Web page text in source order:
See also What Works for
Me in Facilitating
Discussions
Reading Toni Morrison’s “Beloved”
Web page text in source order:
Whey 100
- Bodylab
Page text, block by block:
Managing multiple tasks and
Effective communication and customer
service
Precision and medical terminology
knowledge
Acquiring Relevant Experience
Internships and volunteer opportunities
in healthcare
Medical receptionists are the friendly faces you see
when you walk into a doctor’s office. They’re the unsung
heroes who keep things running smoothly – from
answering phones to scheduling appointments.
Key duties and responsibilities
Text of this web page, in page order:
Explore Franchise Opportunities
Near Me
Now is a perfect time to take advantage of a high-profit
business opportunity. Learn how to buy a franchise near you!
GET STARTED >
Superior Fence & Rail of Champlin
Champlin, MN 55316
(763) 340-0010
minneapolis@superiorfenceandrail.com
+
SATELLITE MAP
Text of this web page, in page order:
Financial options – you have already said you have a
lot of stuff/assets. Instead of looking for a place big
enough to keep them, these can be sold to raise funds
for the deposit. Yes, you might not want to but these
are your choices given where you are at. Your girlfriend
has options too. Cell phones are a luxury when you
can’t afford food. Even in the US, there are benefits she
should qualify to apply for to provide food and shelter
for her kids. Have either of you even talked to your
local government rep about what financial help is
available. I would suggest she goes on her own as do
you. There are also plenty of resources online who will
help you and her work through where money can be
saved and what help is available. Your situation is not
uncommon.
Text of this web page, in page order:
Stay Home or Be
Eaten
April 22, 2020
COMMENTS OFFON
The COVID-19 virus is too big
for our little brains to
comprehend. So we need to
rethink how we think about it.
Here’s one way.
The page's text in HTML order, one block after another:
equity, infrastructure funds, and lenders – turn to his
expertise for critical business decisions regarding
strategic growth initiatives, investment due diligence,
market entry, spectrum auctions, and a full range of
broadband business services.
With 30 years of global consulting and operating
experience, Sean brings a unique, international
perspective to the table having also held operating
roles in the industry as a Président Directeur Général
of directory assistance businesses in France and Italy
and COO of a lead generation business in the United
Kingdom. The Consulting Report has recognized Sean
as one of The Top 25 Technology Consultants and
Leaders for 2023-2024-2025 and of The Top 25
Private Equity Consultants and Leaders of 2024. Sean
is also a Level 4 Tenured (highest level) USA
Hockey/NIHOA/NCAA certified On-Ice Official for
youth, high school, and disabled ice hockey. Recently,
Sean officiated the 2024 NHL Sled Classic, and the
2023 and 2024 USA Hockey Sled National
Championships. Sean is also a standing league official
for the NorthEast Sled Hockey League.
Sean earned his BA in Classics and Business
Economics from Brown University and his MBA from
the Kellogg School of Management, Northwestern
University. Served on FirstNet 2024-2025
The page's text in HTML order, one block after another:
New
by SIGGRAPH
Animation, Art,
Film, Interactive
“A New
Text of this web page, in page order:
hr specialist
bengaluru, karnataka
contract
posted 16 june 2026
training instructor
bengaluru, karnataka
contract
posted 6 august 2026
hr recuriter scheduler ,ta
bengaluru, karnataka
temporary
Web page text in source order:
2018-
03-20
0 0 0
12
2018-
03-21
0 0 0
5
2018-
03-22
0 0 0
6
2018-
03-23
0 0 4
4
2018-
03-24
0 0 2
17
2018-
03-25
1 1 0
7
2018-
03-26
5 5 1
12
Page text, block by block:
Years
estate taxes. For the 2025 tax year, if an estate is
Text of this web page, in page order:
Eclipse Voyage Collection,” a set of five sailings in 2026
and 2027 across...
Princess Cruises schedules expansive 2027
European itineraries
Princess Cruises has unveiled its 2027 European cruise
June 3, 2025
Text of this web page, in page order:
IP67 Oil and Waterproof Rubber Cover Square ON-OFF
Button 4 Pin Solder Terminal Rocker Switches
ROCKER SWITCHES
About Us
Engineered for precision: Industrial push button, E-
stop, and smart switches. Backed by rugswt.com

_ _ _ _

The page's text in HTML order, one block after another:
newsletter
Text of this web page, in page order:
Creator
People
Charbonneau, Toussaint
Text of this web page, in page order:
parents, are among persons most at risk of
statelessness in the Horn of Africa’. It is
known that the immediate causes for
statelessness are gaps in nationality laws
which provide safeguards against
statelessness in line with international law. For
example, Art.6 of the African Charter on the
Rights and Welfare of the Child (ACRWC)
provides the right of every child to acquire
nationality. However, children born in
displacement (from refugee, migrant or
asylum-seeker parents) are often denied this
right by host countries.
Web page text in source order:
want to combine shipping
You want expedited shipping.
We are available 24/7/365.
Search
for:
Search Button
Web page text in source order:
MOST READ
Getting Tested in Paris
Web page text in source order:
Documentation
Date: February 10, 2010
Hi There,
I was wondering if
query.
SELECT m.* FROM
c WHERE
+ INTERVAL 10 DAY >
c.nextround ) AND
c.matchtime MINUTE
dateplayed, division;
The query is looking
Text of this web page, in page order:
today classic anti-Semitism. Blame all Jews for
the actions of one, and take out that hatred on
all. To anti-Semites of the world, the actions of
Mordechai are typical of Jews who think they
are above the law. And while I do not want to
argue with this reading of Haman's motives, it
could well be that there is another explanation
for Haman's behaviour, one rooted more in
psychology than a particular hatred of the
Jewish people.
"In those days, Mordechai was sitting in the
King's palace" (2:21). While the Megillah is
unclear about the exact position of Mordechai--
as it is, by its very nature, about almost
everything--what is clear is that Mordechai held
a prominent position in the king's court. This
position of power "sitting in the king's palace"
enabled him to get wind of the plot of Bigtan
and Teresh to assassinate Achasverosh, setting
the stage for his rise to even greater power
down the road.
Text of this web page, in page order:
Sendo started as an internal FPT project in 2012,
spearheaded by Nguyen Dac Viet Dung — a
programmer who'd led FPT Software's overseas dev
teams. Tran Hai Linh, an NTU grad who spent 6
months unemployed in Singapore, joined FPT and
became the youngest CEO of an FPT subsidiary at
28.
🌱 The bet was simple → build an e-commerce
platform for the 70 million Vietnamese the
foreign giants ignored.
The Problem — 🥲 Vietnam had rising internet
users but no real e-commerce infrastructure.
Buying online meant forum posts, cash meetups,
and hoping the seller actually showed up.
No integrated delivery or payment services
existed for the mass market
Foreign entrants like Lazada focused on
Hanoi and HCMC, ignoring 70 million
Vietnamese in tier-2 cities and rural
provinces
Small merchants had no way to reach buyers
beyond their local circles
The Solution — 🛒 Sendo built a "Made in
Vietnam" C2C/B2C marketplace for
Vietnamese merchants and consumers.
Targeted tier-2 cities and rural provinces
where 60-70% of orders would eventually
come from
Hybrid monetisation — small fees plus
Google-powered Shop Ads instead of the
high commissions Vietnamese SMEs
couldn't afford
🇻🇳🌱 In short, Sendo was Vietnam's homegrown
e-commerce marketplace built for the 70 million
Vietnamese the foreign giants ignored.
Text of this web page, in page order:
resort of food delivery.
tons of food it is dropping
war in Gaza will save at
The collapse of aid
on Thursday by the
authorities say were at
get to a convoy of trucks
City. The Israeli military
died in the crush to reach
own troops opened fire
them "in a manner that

_ _ _ _

What the task asks: Return all lines in the entries above that carry the word "marketplace".

Task solution:
Vietnam" C2C/B2C marketplace for
e-commerce marketplace built for the 70 million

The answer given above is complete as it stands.